The Gillings Sustainable Agriculture Project: A Gillings Innovative Laboratory


Designing Information about Food
March 5, 2010, 3:40 pm
Filed under: Food, Media, Uncategorized | Tags: , ,

Public health practitioners are at the forefront of working with vulnerable communities on significant issues—that’s why I found it promising recently to see two students from the UNC School of Public Health in a multimedia class I’m taking at the School of Journalism. I hope the skills I gain in multimedia storytelling will allow me to partner with public health experts to most effectively communicate stories about local food systems.

I am a beginner when it comes to multimedia production, but thanks to Professor Laura Ruel, one of our School’s finest teachers in visual communication, I’m learning the basics of what makes for effective multimedia storytelling. Professor Ruel is sought out by industry powerhouses like the New York Times for her research on user behavior and eye-tracking, and the evaluation of cognitive processes as it relates to multimedia journalism.

So, what does the term multimedia really mean, and what makes for successful multimedia? Yes, it is multiple forms of media—graphics, flash, photography, video, audio—but more importantly, successful multimedia means that each medium selected tells that portion of the story best, and that each medium fits with others into one final seamless product. I’ve included a video produced by the advertising giant Ogilvy on the Canadian local food system. Let me know what you think. Do you find the graphics and multiple media to work seamlessly together? Does the Hellman’s Mayonnaise corporate sponsorship conflict with the message? Do you see any other uses for multimedia tools such as this to further public health work?

A Few Words on Infographics:

I’m finding that many talented designers are beginning to create graphics on nutrition-related topics, seasonal food charts, and food systems. Infographics are essentially visual representations of data. They can range from a basic subway map, to some of the complex 3-D interactives you find on newyorktimes.com. I’ve included links to a few food related graphics that caught my attention and may be helpful to folks promoting local foods campaigns that have similar components to the Gillings Sustainable Agriculture Project.

Example #1:

This example was shown in class by Professor Ruel and was praised by a lot of students because it is a fairly attractive graphic. Colorful, bright, optimistic. It shows a lot of information without overwhelming the viewer. At the same time, a student pointed out that one of the key food groups, vegetables, was shaded yellow, a color difficult to read online. I was thrown off by the misspelling of “Quince” and as a result couldn’t objectively look at this graphic. To the designer’s defense, Adobe Illustrator, the software used to create most of these graphics, does not include spell-check.

Example #2:

Disclaimer. This isn’t a graphic. It’s a photograph. I included it because it drives home the point that the visual medium can make simple points very effectively without needing words or numbers. I’m not a nutrition scientist, but I imagine one of the (many) challenges for nutritionists is to communicate the grave consequences of, in this case, excessive sugar consumption.

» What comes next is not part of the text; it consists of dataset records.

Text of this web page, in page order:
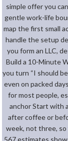
simple offer you
gentle work-life
map the first small
handle the setup
you form an LLC,
Build a 10-Minute
you turn “I should
even on packed
for most people,
anchor Start with
after coffee or
week, not three,
567 estimates
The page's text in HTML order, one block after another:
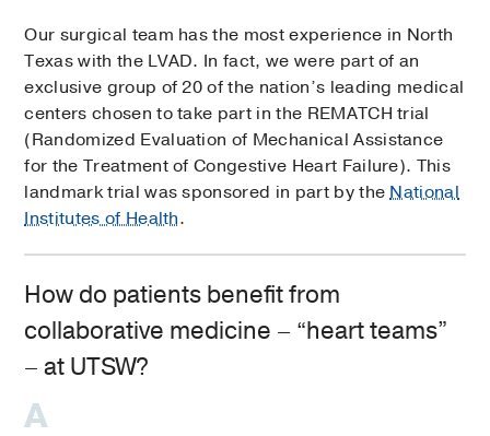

How much sugar is there in a small can of regular Coke? One regular can of Coca Cola contains 39 grams of sugar or 9 1/2 sugar cubes. This might not mean much when you read the words, but look at each sugar cube and my hunch is that the manner in which we process that visual information is quite different. One of the ways researchers measure effective use of media is through testing information recall between words and images. I’ll need to follow up to see if research has been conducted on information recall as it relates to food images and text.

Example #3:

Great use of color, negative space, and playful symbols. GOOD has been at the forefront of cutting edge design, but this graphic might be a piece that lends itself better to print then to an online format. In order to read any of the text or know what each fruit/vegetable symbol stands for, you need to zoom in or click F for fullscreen. And for those really wanting to know what’s in season in each of these states, one symbol for ‘Greens’ isn’t very helpful.

With so many creative infographics on nutrition and food-related topics, you could spend hours sleuthing the Internet. Informational graphics and multimedia are powerful communication tools, so let us know if you have any favorites related to sustainable agriculture and food.